- **Source information**
▶

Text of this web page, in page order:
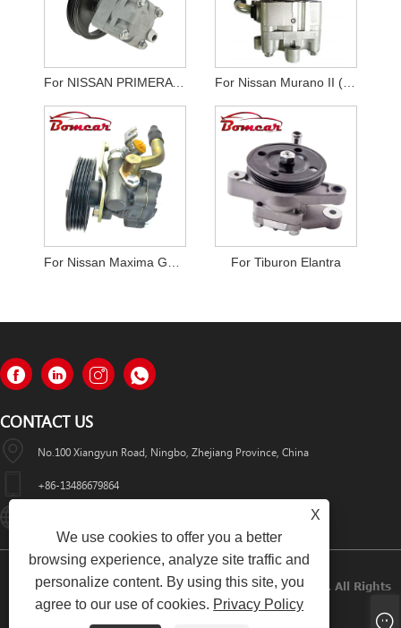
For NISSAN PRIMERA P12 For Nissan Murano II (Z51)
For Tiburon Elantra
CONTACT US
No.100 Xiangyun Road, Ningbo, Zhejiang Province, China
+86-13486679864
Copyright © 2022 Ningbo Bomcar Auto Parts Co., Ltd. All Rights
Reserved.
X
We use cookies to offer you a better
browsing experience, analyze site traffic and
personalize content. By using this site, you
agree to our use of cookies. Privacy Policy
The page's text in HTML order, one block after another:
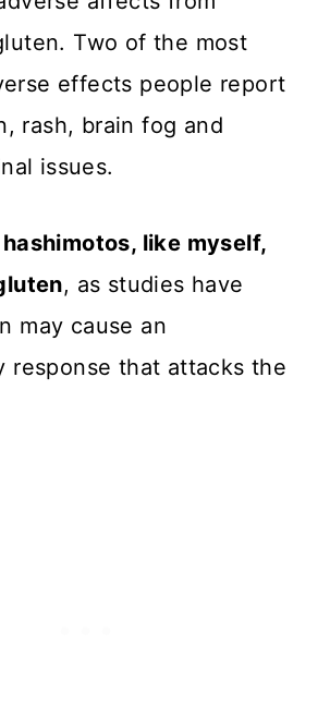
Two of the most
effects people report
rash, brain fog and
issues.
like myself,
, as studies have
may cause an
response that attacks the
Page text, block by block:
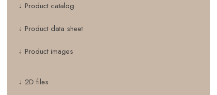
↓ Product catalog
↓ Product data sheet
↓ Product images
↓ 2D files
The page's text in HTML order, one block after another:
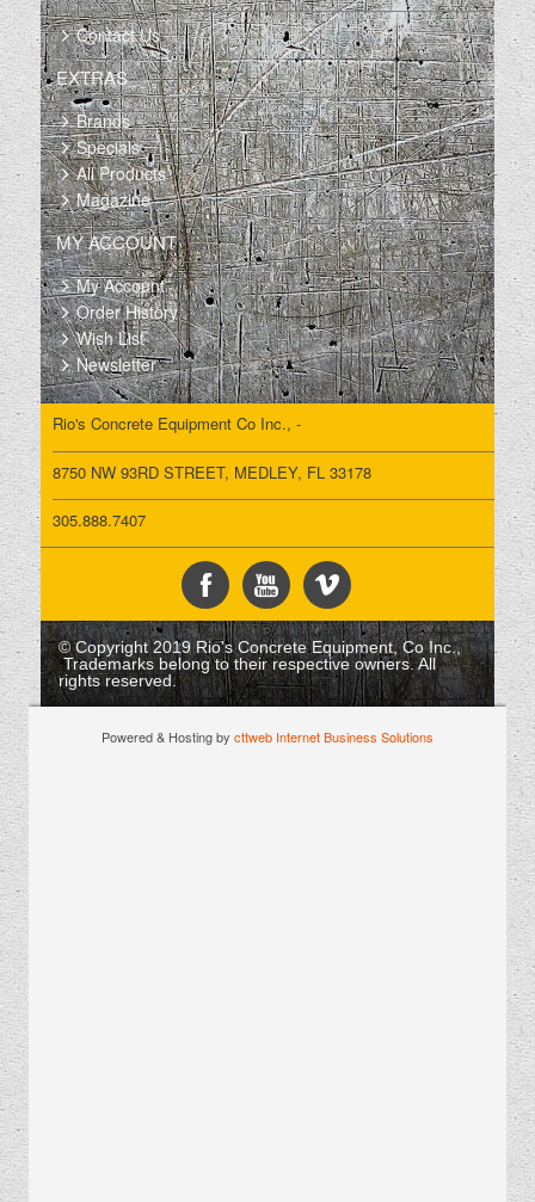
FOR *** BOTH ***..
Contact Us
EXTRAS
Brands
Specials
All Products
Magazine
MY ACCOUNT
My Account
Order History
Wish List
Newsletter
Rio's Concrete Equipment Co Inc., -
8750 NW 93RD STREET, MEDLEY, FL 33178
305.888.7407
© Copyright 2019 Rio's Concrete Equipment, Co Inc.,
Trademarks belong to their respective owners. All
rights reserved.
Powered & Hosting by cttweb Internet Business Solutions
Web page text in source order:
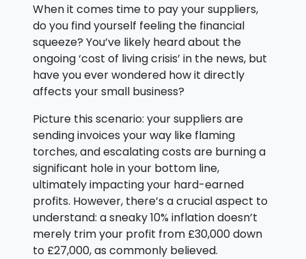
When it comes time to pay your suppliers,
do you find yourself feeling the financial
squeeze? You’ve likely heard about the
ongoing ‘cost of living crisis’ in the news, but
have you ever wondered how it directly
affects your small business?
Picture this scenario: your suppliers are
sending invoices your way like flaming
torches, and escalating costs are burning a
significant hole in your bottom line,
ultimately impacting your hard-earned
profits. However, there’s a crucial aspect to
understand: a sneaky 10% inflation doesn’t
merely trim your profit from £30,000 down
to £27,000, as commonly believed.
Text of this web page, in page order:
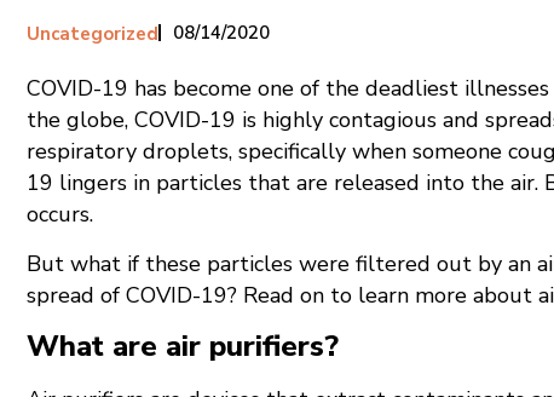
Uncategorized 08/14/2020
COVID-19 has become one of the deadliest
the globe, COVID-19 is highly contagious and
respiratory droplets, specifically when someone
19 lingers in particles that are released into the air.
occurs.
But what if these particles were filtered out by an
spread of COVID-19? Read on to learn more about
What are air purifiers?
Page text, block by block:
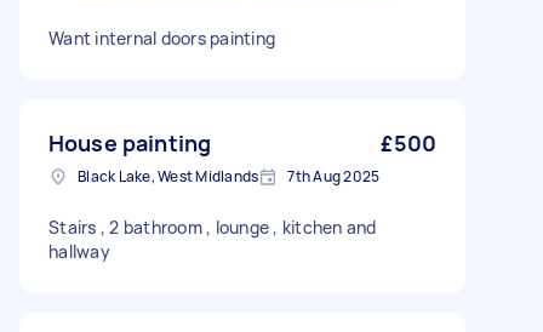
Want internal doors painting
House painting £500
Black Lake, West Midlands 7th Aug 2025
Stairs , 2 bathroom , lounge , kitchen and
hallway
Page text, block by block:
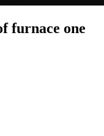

◀

- **Task directions**
Transcribe the listing in full. Leave the pictures out.

- **Answer area**
Text of this web page, in page order:
For NISSAN PRIMERA P12 For Nissan Murano II (Z51)
For Tiburon Elantra
CONTACT US
No.100 Xiangyun Road, Ningbo, Zhejiang Province, China
+86-13486679864
Copyright © 2022 Ningbo Bomcar Auto Parts Co., Ltd. All Rights
Reserved.
X
We use cookies to offer you a better
browsing experience, analyze site traffic and
personalize content. By using this site, you
agree to our use of cookies. Privacy Policy
The page's text in HTML order, one block after another:
Two of the most
effects people report
rash, brain fog and
issues.
like myself,
, as studies have
may cause an
response that attacks the
Page text, block by block:
↓ Product catalog
↓ Product data sheet
↓ Product images
↓ 2D files
The page's text in HTML order, one block after another:
FOR *** BOTH ***..
Contact Us
EXTRAS
Brands
Specials
All Products
Magazine
MY ACCOUNT
My Account
Order History
Wish List
Newsletter
Rio's Concrete Equipment Co Inc., -
8750 NW 93RD STREET, MEDLEY, FL 33178
305.888.7407
© Copyright 2019 Rio's Concrete Equipment, Co Inc.,
Trademarks belong to their respective owners. All
rights reserved.
Powered & Hosting by cttweb Internet Business Solutions
Web page text in source order:
When it comes time to pay your suppliers,
do you find yourself feeling the financial
squeeze? You’ve likely heard about the
ongoing ‘cost of living crisis’ in the news, but
have you ever wondered how it directly
affects your small business?
Picture this scenario: your suppliers are
sending invoices your way like flaming
torches, and escalating costs are burning a
significant hole in your bottom line,
ultimately impacting your hard-earned
profits. However, there’s a crucial aspect to
understand: a sneaky 10% inflation doesn’t
merely trim your profit from £30,000 down
to £27,000, as commonly believed.
Text of this web page, in page order:
Uncategorized 08/14/2020
COVID-19 has become one of the deadliest
the globe, COVID-19 is highly contagious and
respiratory droplets, specifically when someone
19 lingers in particles that are released into the air.
occurs.
But what if these particles were filtered out by an
spread of COVID-19? Read on to learn more about
What are air purifiers?
Page text, block by block:
Want internal doors painting
House painting £500
Black Lake, West Midlands 7th Aug 2025
Stairs , 2 bathroom , lounge , kitchen and
hallway
Page text, block by block:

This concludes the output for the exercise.